Using the records below, return exactly the lines from the one containing "Page text, block" through the last, and omit pictures.
Start of DATA RECORDS
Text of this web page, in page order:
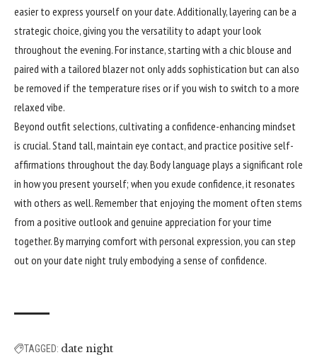
easier to express yourself on your date. Additionally, layering can be a
strategic choice, giving you the versatility to adapt your look
throughout the evening. For instance, starting with a chic blouse and
paired with a tailored blazer not only adds sophistication but can also
be removed if the temperature rises or if you wish to switch to a more
relaxed vibe.
Beyond outfit selections, cultivating a confidence-enhancing mindset
is crucial. Stand tall, maintain eye contact, and practice positive self-
affirmations throughout the day. Body language plays a significant role
in how you present yourself; when you exude confidence, it resonates
with others as well. Remember that enjoying the moment often stems
from a positive outlook and genuine appreciation for your time
together. By marrying comfort with personal expression, you can step
out on your date night truly embodying a sense of confidence.
TAGGED: date night
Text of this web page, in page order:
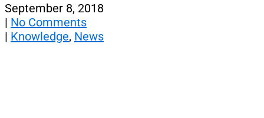
September 8, 2018
| No Comments
| Knowledge, News
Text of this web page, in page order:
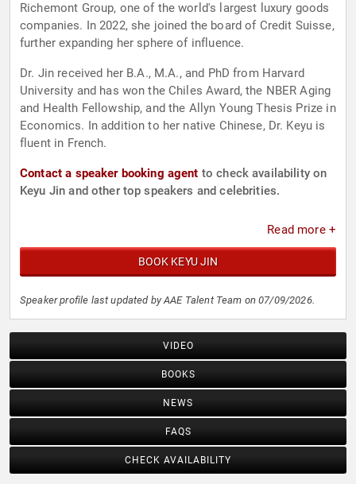
Richemont Group, one of the world's largest luxury goods
companies. In 2022, she joined the board of Credit Suisse,
further expanding her sphere of influence.
Dr. Jin received her B.A., M.A., and PhD from Harvard
University and has won the Chiles Award, the NBER Aging
and Health Fellowship, and the Allyn Young Thesis Prize in
Economics. In addition to her native Chinese, Dr. Keyu is
fluent in French.
Contact a speaker booking agent to check availability on
Keyu Jin and other top speakers and celebrities.
Read more +
BOOK KEYU JIN
Speaker profile last updated by AAE Talent Team on 07/09/2026.
VIDEO
BOOKS
NEWS
FAQS
CHECK AVAILABILITY
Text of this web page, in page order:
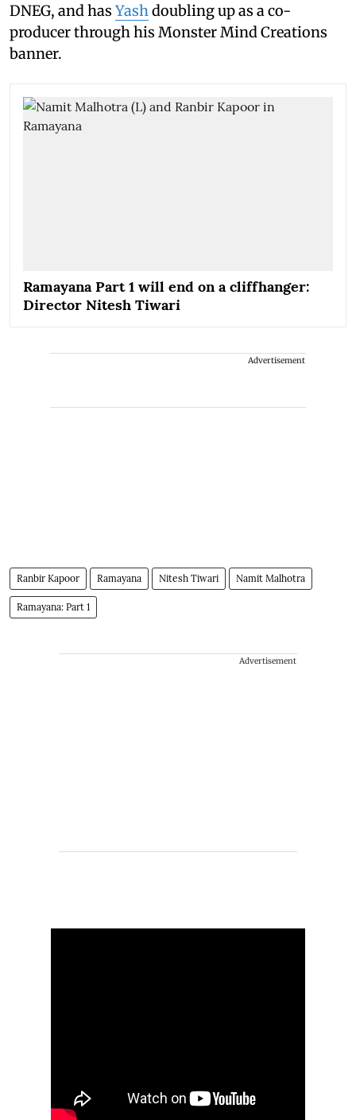
DNEG, and hasYashdoubling up as a co-
producer through his Monster Mind Creations
banner.
Ramayana Part 1 will end on a cliffhanger:
Director Nitesh Tiwari
Advertisement
Ranbir Kapoor Ramayana Nitesh Tiwari Namit Malhotra
Ramayana: Part 1
Advertisement
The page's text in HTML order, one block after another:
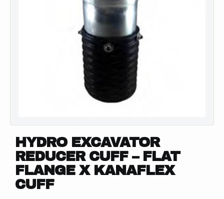
HYDRO EXCAVATOR
REDUCER CUFF – FLAT
FLANGE X KANAFLEX
CUFF
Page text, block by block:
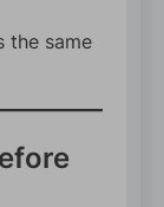
the same
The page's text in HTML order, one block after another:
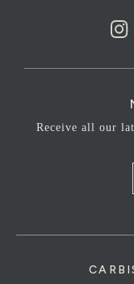
Receive all our
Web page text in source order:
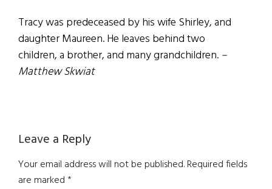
End of DATA RECORDS
• TASK RESPONSE:
Page text, block by block:
the same
The page's text in HTML order, one block after another:
Receive all our
Web page text in source order:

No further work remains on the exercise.